'''

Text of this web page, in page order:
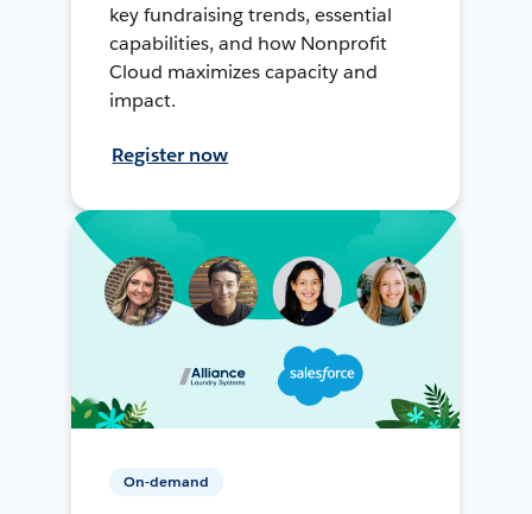
key fundraising trends, essential
capabilities, and how Nonprofit
Cloud maximizes capacity and
impact.
Register now
On-demand
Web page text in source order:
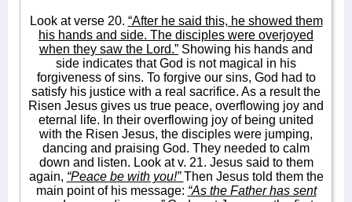
Look at verse 20. “After he said this, he showed them
his hands and side. The disciples were overjoyed
when they saw the Lord.” Showing his hands and
side indicates that God is not magical in his
forgiveness of sins. To forgive our sins, God had to
satisfy his justice with a real sacrifice. As a result the
Risen Jesus gives us true peace, overflowing joy and
eternal life. In their overflowing joy of being united
with the Risen Jesus, the disciples were jumping,
dancing and praising God. They needed to calm
down and listen. Look at v. 21. Jesus said to them
again, “Peace be with you!”Then Jesus told them the
main point of his message: “As the Father has sent
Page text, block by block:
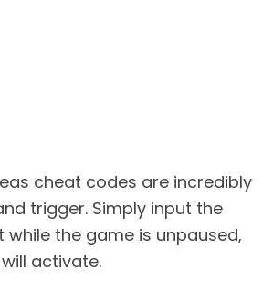
cheat codes are incredibly
trigger. Simply input the
while the game is unpaused,
activate.
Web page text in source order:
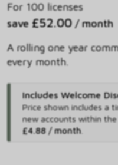
For 100 licenses
save £52.00 / month
A rolling one year
every month.
Includes Welcome
Price shown includes a
new accounts within
£4.88 / month.
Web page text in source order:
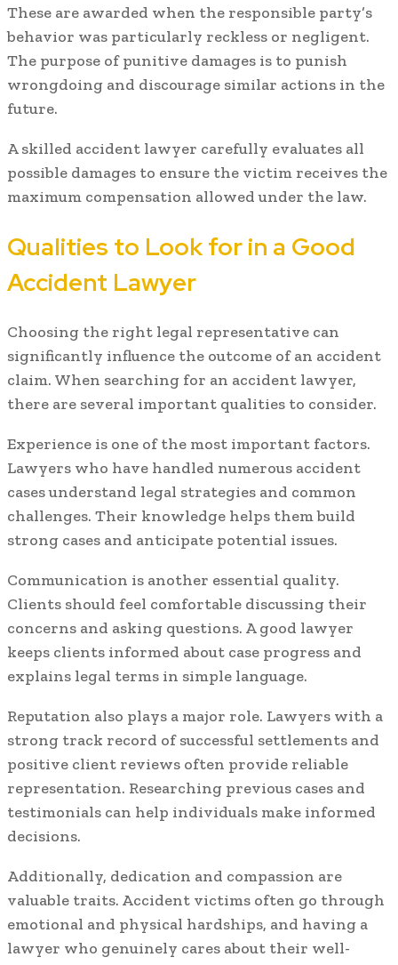
These are awarded when the responsible party’s
behavior was particularly reckless or negligent.
The purpose of punitive damages is to punish
wrongdoing and discourage similar actions in the
future.
A skilled accident lawyer carefully evaluates all
possible damages to ensure the victim receives the
maximum compensation allowed under the law.
Qualities to Look for in a Good
Accident Lawyer
Choosing the right legal representative can
significantly influence the outcome of an accident
claim. When searching for an accident lawyer,
there are several important qualities to consider.
Experience is one of the most important factors.
Lawyers who have handled numerous accident
cases understand legal strategies and common
challenges. Their knowledge helps them build
strong cases and anticipate potential issues.
Communication is another essential quality.
Clients should feel comfortable discussing their
concerns and asking questions. A good lawyer
keeps clients informed about case progress and
explains legal terms in simple language.
Reputation also plays a major role. Lawyers with a
strong track record of successful settlements and
positive client reviews often provide reliable
representation. Researching previous cases and
testimonials can help individuals make informed
decisions.
Additionally, dedication and compassion are
valuable traits. Accident victims often go through
emotional and physical hardships, and having a
lawyer who genuinely cares about their well-
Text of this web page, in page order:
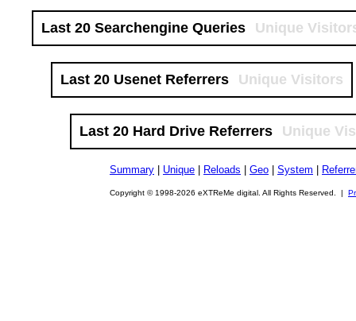
Last 20 Searchengine Queries Unique
Last 20 Usenet Referrers Unique Visitors
Last 20 Hard Drive Referrers Unique
Summary Unique Reloads Geo System
Copyright © 1998-2026 eXTReMe digital. All Rights Reserved. |
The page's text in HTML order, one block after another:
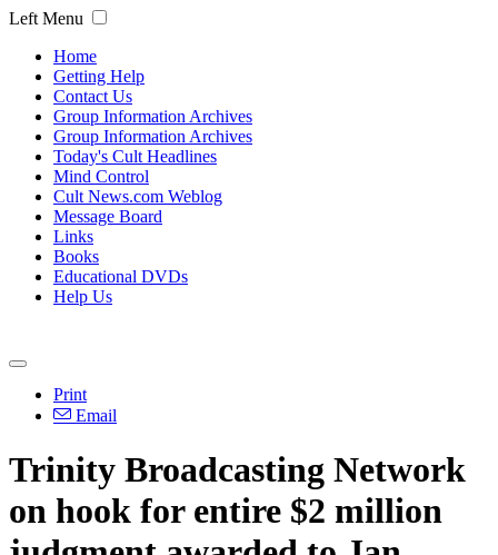
Left Menu
Home
Getting Help
Contact Us
Group Information Archives
Group Information Archives
Today's Cult Headlines
Mind Control
Cult News.com Weblog
Message Board
Links
Books
Educational DVDs
Help Us
Print
Email
Trinity Broadcasting Network
on hook for entire $2 million
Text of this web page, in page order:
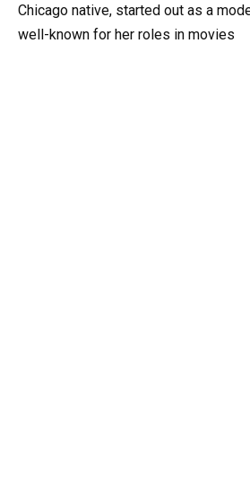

'''

_WORK REQUIRED_:
The data above is to be printed exactly, all of it, except for the pictures.

_EXERCISE RESULT_:
Text of this web page, in page order:
key fundraising trends, essential
capabilities, and how Nonprofit
Cloud maximizes capacity and
impact.
Register now
On-demand
Web page text in source order:
Look at verse 20. “After he said this, he showed them
his hands and side. The disciples were overjoyed
when they saw the Lord.” Showing his hands and
side indicates that God is not magical in his
forgiveness of sins. To forgive our sins, God had to
satisfy his justice with a real sacrifice. As a result the
Risen Jesus gives us true peace, overflowing joy and
eternal life. In their overflowing joy of being united
with the Risen Jesus, the disciples were jumping,
dancing and praising God. They needed to calm
down and listen. Look at v. 21. Jesus said to them
again, “Peace be with you!”Then Jesus told them the
main point of his message: “As the Father has sent
Page text, block by block:
cheat codes are incredibly
trigger. Simply input the
while the game is unpaused,
activate.
Web page text in source order:
For 100 licenses
save £52.00 / month
A rolling one year
every month.
Includes Welcome
Price shown includes a
new accounts within
£4.88 / month.
Web page text in source order:
These are awarded when the responsible party’s
behavior was particularly reckless or negligent.
The purpose of punitive damages is to punish
wrongdoing and discourage similar actions in the
future.
A skilled accident lawyer carefully evaluates all
possible damages to ensure the victim receives the
maximum compensation allowed under the law.
Qualities to Look for in a Good
Accident Lawyer
Choosing the right legal representative can
significantly influence the outcome of an accident
claim. When searching for an accident lawyer,
there are several important qualities to consider.
Experience is one of the most important factors.
Lawyers who have handled numerous accident
cases understand legal strategies and common
challenges. Their knowledge helps them build
strong cases and anticipate potential issues.
Communication is another essential quality.
Clients should feel comfortable discussing their
concerns and asking questions. A good lawyer
keeps clients informed about case progress and
explains legal terms in simple language.
Reputation also plays a major role. Lawyers with a
strong track record of successful settlements and
positive client reviews often provide reliable
representation. Researching previous cases and
testimonials can help individuals make informed
decisions.
Additionally, dedication and compassion are
valuable traits. Accident victims often go through
emotional and physical hardships, and having a
lawyer who genuinely cares about their well-
Text of this web page, in page order:
Last 20 Searchengine Queries Unique
Last 20 Usenet Referrers Unique Visitors
Last 20 Hard Drive Referrers Unique
Summary Unique Reloads Geo System
Copyright © 1998-2026 eXTReMe digital. All Rights Reserved. |
The page's text in HTML order, one block after another:
Left Menu
Home
Getting Help
Contact Us
Group Information Archives
Group Information Archives
Today's Cult Headlines
Mind Control
Cult News.com Weblog
Message Board
Links
Books
Educational DVDs
Help Us
Print
Email
Trinity Broadcasting Network
on hook for entire $2 million
Text of this web page, in page order:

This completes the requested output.